モンヘ「まさか、ボリビア国内で革命をするのだから、ナンバーワンはおれをおいてほかはない」
ゲバラの内心はこうだったであろう。
ボリビアサンタクルスに開設したのはキューバ支店だ。革命を成功させた経験のあるおれが支店長だ。ボリビアの地から南米全土に革命支店を広げる」
 謙虚さが欠如した海外プロジェクトは必ず失敗する。 

多国籍軍団を統率できない
 プラント建設の海外事業では、従事する社員の国籍は20〜30にわたる。ゲバラのゲリラ軍団は、キューバ人16名、ボリビア人23名、ペルー人3人、アルゼンチン人のたかだか4カ国程度から成る混成部隊である。だがゲバラはうまく統率できない。とりわけ、キューバ人とボリビア人の間の不信感は最後まで解消しない。

「私は、先遣隊内にキューバ人を見下す傾向があるのに以前から気付いており、その傾向については昨日カンバが、リカルドとの諍いがあって以来自分のキューバ人に対する信頼感が日増しに希薄になっているとコメントしたことで、いっそう表面化したように思う」(ゲバラ日記)

 東京の展覧会を訪れると分かるが、ゲバラの撮った写真の被写体の多くは遺跡か工場などの建物で、人は驚くほど少ない。人間が苦手だったのである。
 多国籍軍を束ねるには、リーダーか副官が人間関係の機微の中に入り込み、日々不満を解消する必要がある。さもないと、個々員の負の感情が内向し、グループは瓦解する。

地元のボリビア隊員を敵に回す

「私はパコ、ぺぺ、チンゴロ、エウセビオにも、働かないものは食うべからずと申し渡し、解雇すると宣言した。私は彼らの煙草の配給を一時停止し、彼らの私有物についても彼らよりも困っている同志たちに再配分した」
 この4人は全員ボリビア人であり、「ゲバラ日記」では徴兵不合格組と訳されている。けれども、日常よく使うresacaというスペイン語の意味からすると、二日酔い組としたほうが相応しい。彼らは行軍では始終もたもたしていたようだ。実際どこかの村で地酒を手に入れて、仕事にならないことがあったのではないか。
 ボリビアの地酒、ブドウから作った蒸留酒シンガニ、トウモロコシを発効させたアンデス系のチチャ、それに山猫のミルクといわれるなんだかわからない低地の酒、とあれこれ村ではふるまってくれるものだ。

 よっぱらいを解雇と宣言したならば、すぐに出て行ってもらうか、排除する必要がある。まったく別の立場だが、筆者の従事した鉄道事業でも左翼系の活動家が労働者をオルグするために入ってきたので、早々解雇した。さらによっぱらいのガードマンにわざと殴らせ、サッカーの試合のように大袈裟に倒れ、即回顧した。

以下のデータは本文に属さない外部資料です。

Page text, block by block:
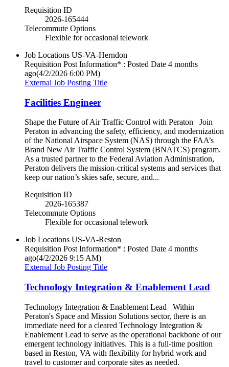
Requisition ID
2026-165444
Telecommute Options
Flexible for occasional telework
Job Locations US-VA-Herndon
Requisition Post Information* : Posted Date 4 months
ago(4/2/2026 6:00 PM)
External Job Posting Title
Facilities Engineer
Shape the Future of Air Traffic Control with Peraton Join
Peraton in advancing the safety, efficiency, and modernization
of the National Airspace System (NAS) through the FAA’s
Brand New Air Traffic Control System (BNATCS) program.
As a trusted partner to the Federal Aviation Administration,
Peraton delivers the mission-critical systems and services that
keep our nation’s skies safe, secure, and...
Requisition ID
2026-165387
Telecommute Options
Flexible for occasional telework
Job Locations US-VA-Reston
Requisition Post Information* : Posted Date 4 months
ago(4/2/2026 9:15 AM)
External Job Posting Title
Technology Integration & Enablement Lead
Technology Integration & Enablement Lead Within
Peraton's Space and Mission Solutions sector, there is an
immediate need for a cleared Technology Integration &
Enablement Lead to serve as the operational backbone of our
emergent technology initiatives. This is a full-time position
based in Reston, VA with flexibility for hybrid work and
travel to customer and corporate sites as needed.
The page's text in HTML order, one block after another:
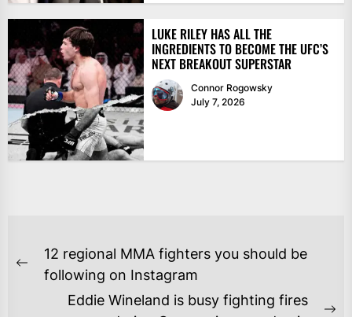
LUKE RILEY HAS ALL THE
INGREDIENTS TO BECOME THE UFC’S
NEXT BREAKOUT SUPERSTAR
Connor Rogowsky
July 7, 2026
POST
NAVIGATION
Previous
12 regional MMA fighters you should be
following on Instagram
Eddie Wineland is busy fighting fires
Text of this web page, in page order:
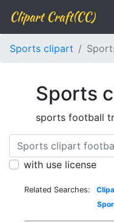
Clipart Craft(CC)
Sports clipart
Sports
sports football
with use license
Related Searches:

 もし解雇しなければ、それは当時の中南米(80年代)や今の中近東、アフリカなどでは生死にかかわる問題となる。実際、少し前には、アフリカで筆者も勤務したことのある日本企業が企業内の内通者がいたせいもあって凄惨なテロの被害にあっている。

 逆にもし、今後もゲリラとして継続勤務してもらいたいならば、人前で叱責するような面子を潰す行為は避けねばならない。彼らの敵愾心に火をつけるだけである。
 結局、解雇宣言の3カ月後、彼らは脱走し、ボリビア軍への情報提供者となる。武器、医薬品、食糧、文書類の隠し場所が暴かれたのは致命傷だった。
 

ボリビアの特殊性を最後まで理解していない
 海外事業を成功させるためには、地域の特殊性を把握し、適正技術、適正規模、適正プロジェクト形態を作ることが欠かせない。だが…

「カンバとチャパコは軟弱者たちである」

 二人ともボリビアの低地の出身者である。ゲバラ日記ではカンバ族と翻訳されているが、誤解されやすい。人種や民族による区分ではない。ボリビア全土で低地の人間はカンバ、高地の人間はコーヤといい、文化・生活様式が大きく違う。
 高地はどちらかというと先住民の血が濃い人々が住む。日本人が思い描く、山高帽をかぶってケーナの笛やチャランゴでフォークロ―レを奏でる人々である。けれどもその地域の人間ならば白人であってもコーヤと呼ばれる。勤勉で政治的で忍耐強く倹約家で酒飲みである。労働運動や共産主義に親和的なのはコーヤのほうだ。 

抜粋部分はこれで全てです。